I wasn't sure whether to post this to newbie or security. Opted for the latter.

In the Evolution email account editor, you have the option to set up a secure connection using SSL Encryption. You also have the separate option to set up various authentication types.

Can anyone explain how these two relate to one another? For example, if I set up SSL with "password authentication" (which sounds a lot like plain text to me - as opposed to say the option for CRAM-MD5), do I defeat the secure setup?

My isp does provide ssl access to email but without support and they don't say anything in their documentation about what kind of authentication to use. The Evolution check facility suggests CRAM-MD5 may be available. If I try that I get a certificate notice which looks like a lot of gibberish to me - guess from the context it is OK but who knows..

(I've hunted the internet for a while trying to understand this point, including Evolution FAQs, without success.)

Thanks
Jacek

If the session is encrypted with SSL/TLS then any data you send is encrypted during that session. That means it's "safe" to use a plaintext password when the session is encrypted.

A separate question is whether the SSL/TLS connection is really negotiated with your ISP, or whether someone is attempting to hijack the session by using their own certificate. Unfortunately "gibberish" is a completely worthless description, so no one will have any idea what certificate is being presented. Next time, try writing the "gibberish" down so that you can ask someone to look at it for you.

Chort,
Thanks for the info. I've now grabbed the text from the certificate confirmation dialog:

It occurred to me that if I didn't accept it, I wouldn't be able to use ssl connection and have to use the unencrypted type, so presumably saying yes was no more risk. I'm sure if this was unsound reasoning you'll tell me! ..but it does seem to work after the event - in that I can access my emails, so presume it was OK after all.

Jacek

That's not exactly true. If the certificate validation is failing because someone is conducting a man-in-the-middle attack, you're a lot worse off accepting it, because then you will falsely believe your data is safe when in fact someone else is reading it.

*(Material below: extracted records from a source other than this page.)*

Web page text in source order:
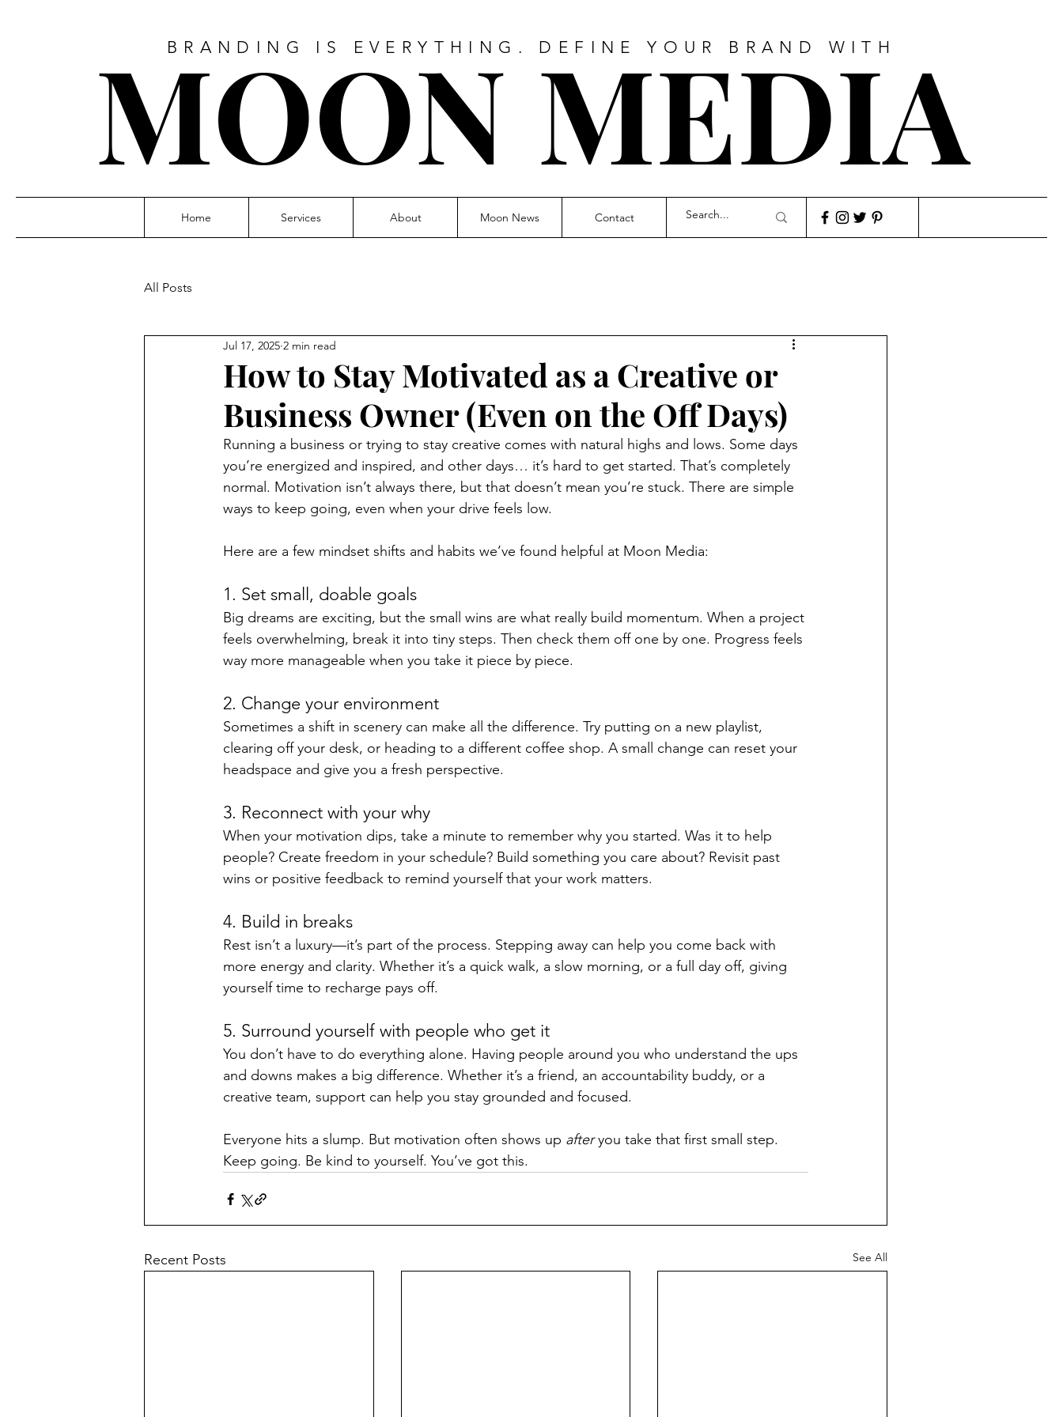
BRANDING IS EVERYTHING. DEFINE YOUR BRAND WITH
MOON MEDIA
Home Services About Moon News Contact
All Posts
How to Stay Motivated as a Creative or
Business Owner (Even on the Off Days)
Jul 17, 2025 2 min read
Running a business or trying to stay creative comes with natural highs and lows. Some days
you’re energized and inspired, and other days… it’s hard to get started. That’s completely
normal. Motivation isn’t always there, but that doesn’t mean you’re stuck. There are simple
ways to keep going, even when your drive feels low.
Here are a few mindset shifts and habits we’ve found helpful at Moon Media:
1. Set small, doable goals
Big dreams are exciting, but the small wins are what really build momentum. When a project
feels overwhelming, break it into tiny steps. Then check them off one by one. Progress feels
way more manageable when you take it piece by piece.
2. Change your environment
Sometimes a shift in scenery can make all the difference. Try putting on a new playlist,
clearing off your desk, or heading to a different coffee shop. A small change can reset your
headspace and give you a fresh perspective.
3. Reconnect with your why
When your motivation dips, take a minute to remember why you started. Was it to help
people? Create freedom in your schedule? Build something you care about? Revisit past
wins or positive feedback to remind yourself that your work matters.
4. Build in breaks
Rest isn’t a luxury—it’s part of the process. Stepping away can help you come back with
more energy and clarity. Whether it’s a quick walk, a slow morning, or a full day off, giving
yourself time to recharge pays off.
5. Surround yourself with people who get it
You don’t have to do everything alone. Having people around you who understand the ups
and downs makes a big difference. Whether it’s a friend, an accountability buddy, or a
creative team, support can help you stay grounded and focused.
Everyone hits a slump. But motivation often shows up after you take that first small step.
Keep going. Be kind to yourself. You’ve got this.
Recent Posts See All
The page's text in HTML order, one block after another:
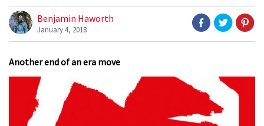
Benjamin Haworth
January 4, 2018
Another end of an era move
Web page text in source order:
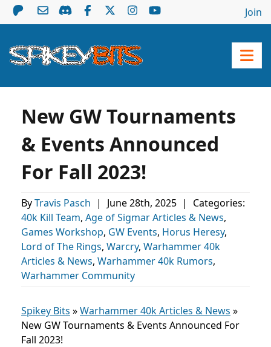
Join
New GW Tournaments
& Events Announced
For Fall 2023!
ByTravis Pasch | June 28th, 2025 |
Categories:
40k Kill Team, Age of Sigmar Articles & News,
Games Workshop, GW Events, Horus Heresy,
Lord of The Rings, Warcry, Warhammer 40k
Articles & News, Warhammer 40k Rumors,
Warhammer Community
Spikey Bits »Warhammer 40k Articles & News »
New GW Tournaments & Events Announced For
Fall 2023!
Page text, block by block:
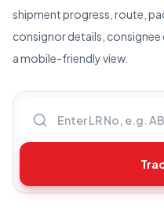
shipment progress, route,
consignor details,
a mobile-friendly view.
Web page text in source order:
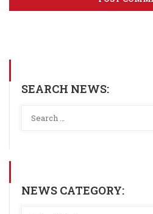
SEARCH NEWS:
NEWS CATEGORY:
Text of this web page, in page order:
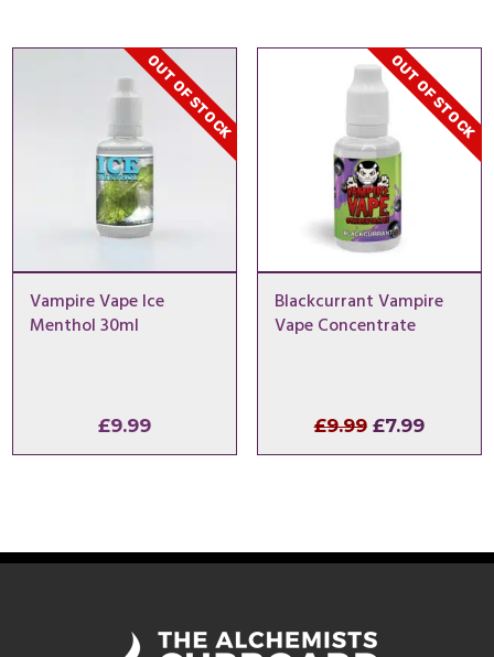
£9.99.£7.99.
£9.99.£7.99.
OUT OF STOCK
Vampire Vape Ice
Menthol 30ml
£9.99
OUT OF STOCK
Blackcurrant Vampire
Vape Concentrate
£9.99 Original
price
£7.99
price
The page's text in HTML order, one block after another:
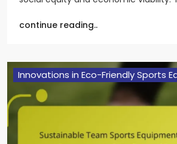
continue reading..
Innovations in Eco-Friendly Sports
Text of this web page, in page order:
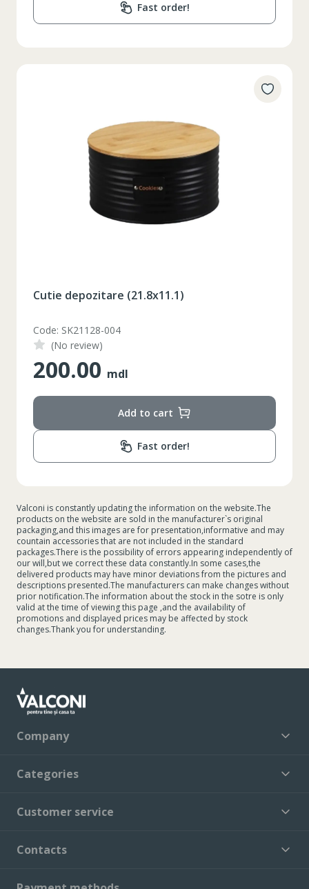
Fast order!
Cutie depozitare (21.8x11.1)
Code: SK21128-004
(No review)
200.00 mdl
Add to cart
Fast order!
Valconi is constantly updating the information on the website.The
products on the website are sold in the manufacturer`s original
packaging,and this images are for presentation,informative and may
countain accessories that are not included in the standard
packages.There is the possibility of errors appearing independently of
our will,but we correct these data constantly.In some cases,the
delivered products may have minor deviations from the pictures and
descriptions presented.The manufacturers can make changes without
prior notification.The information about the stock in the sotre is only
valid at the time of viewing this page ,and the availability of
promotions and displayed prices may be affected by stock
changes.Thank you for understanding.
Company
Categories
Customer service
Contacts
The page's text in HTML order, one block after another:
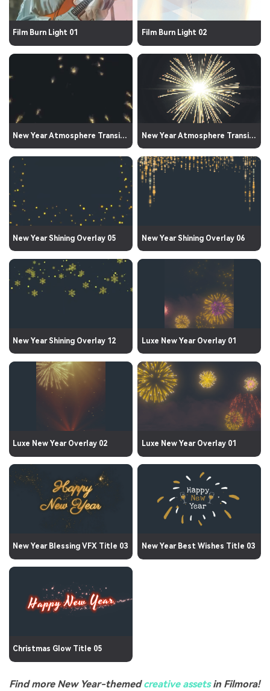
Film Burn Light 01 Film Burn Light 02
New Year Atmosphere Transition 03 New Year Atmosphere Transition 01
New Year Shining Overlay 05 New Year Shining Overlay 06
New Year Shining Overlay 12 Luxe New Year Overlay 01
Luxe New Year Overlay 02 Luxe New Year Overlay 01
New Year Blessing VFX Title 03 New Year Best Wishes Title 03
Christmas Glow Title 05
Find more New Year-themedcreative assetsin Filmora!
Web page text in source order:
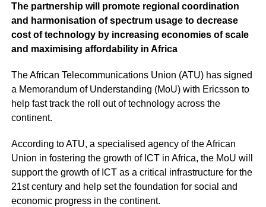
The partnership will promote regional coordination
and harmonisation of spectrum usage to decrease
cost of technology by increasing economies of scale
and maximising affordability in Africa
The African Telecommunications Union (ATU) has signed
a Memorandum of Understanding (MoU) with Ericsson to
help fast track the roll out of technology across the
continent.
According to ATU, a specialised agency of the African
Union in fostering the growth of ICT in Africa, the MoU will
support the growth of ICT as a critical infrastructure for the
21st century and help set the foundation for social and
economic progress in the continent.
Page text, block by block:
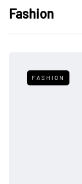
Fashion
FASHION
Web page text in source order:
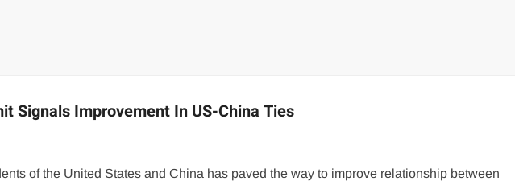
Signals Improvement In US-China Ties
of the United States and China has paved the way to improve relationship between
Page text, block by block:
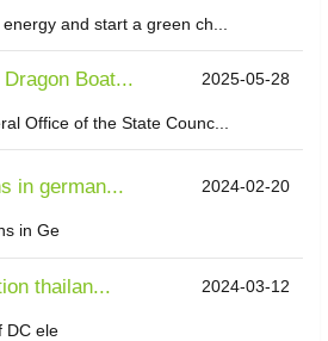
and start a green ch...
Boat... 2025-05-28
Office of the State Counc...
in german... 2024-02-20
in Ge
thailan... 2024-03-12
DC ele
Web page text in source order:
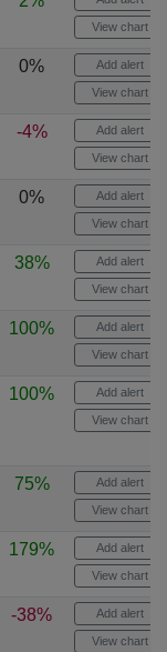
View chart
0% Add alert
View chart
-4% Add alert
View chart
0% Add alert
View chart
38% Add alert
View chart
100% Add alert
View chart
100% Add alert
View chart
75% Add alert
View chart
179% Add alert
View chart
-38% Add alert
View chart
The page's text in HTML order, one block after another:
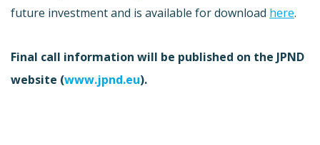
future investment and is available for download here.
Final call information will be published on the JPND
website (www.jpnd.eu).
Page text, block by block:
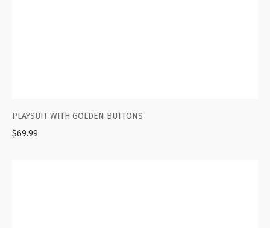
PLAYSUIT WITH GOLDEN BUTTONS
$69.99
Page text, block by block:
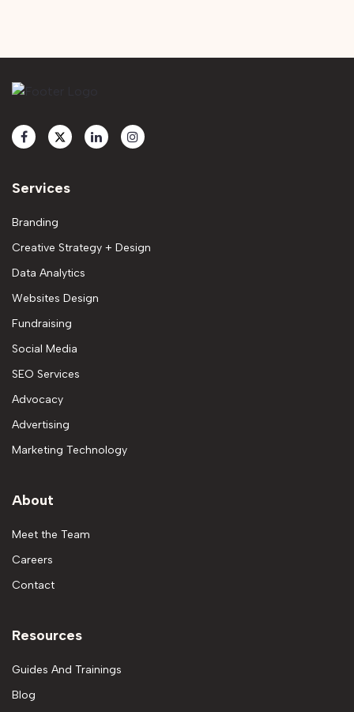
Services
Branding
Creative Strategy + Design
Data Analytics
Websites Design
Fundraising
Social Media
SEO Services
Advocacy
Advertising
Marketing Technology
About
Meet the Team
Careers
Contact
Resources
Guides And Trainings
Blog
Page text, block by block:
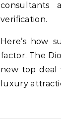
consultants
verification.
Here’s how
factor. The
new top deal
luxury
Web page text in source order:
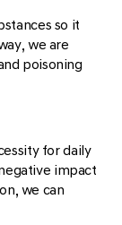
so it
we are
poisoning
for daily
impact
we can
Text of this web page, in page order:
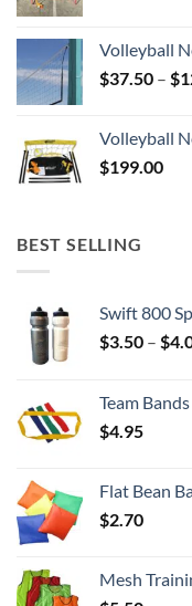
Volleyball
$37.50 – $
Volleyball
$199.00
BEST SELLING
Swift 800
$3.50 – $
Team Bands
$4.95
Flat Bean
$2.70
Mesh

Here's the site the certificate was issued to:Is that the hostname you have typed in your mail client for the mail server? If you have a different hostname entered, it's going to fail validation.

If the hostname matches, then probably your client doesn't trust the Geotrust CA. You would have to find the list of trusted issuers that your mail client is using and add the right CA root. I believe this is the one that signed that cert: https://www.geotrust.com/resources/r..._Authority.cer . The strange thing is Geotrust's page says that CA is for non-QuickSSL certs, but as you can see the cert you're getting appears to be a QuickSSL cert... odd.

The Geotrust CA page can be found here: https://www.geotrust.com/resources/root-certificates/

Chort,
Mailserver address is correct. As for the rest it rather goes over my level of understanding. Adding the CA root to my client will presumably make it accept the certificate, but won't make it valid. So we're still guessing - I guess.. Or as I said, there's probably a lot about security that I don't understand.
Thanks
Jacek

Adding the root CA will make the certificate valid if the only complaint was that it is signed by an "untrusted" root. In that respect, the only difference between a "valid" and "invalid" certificate is whether you trust the root CA. There are other aspects that will make a certificate invalid regardless of whether you trust the root (the date is out of range, the hostname doesn't match, etc).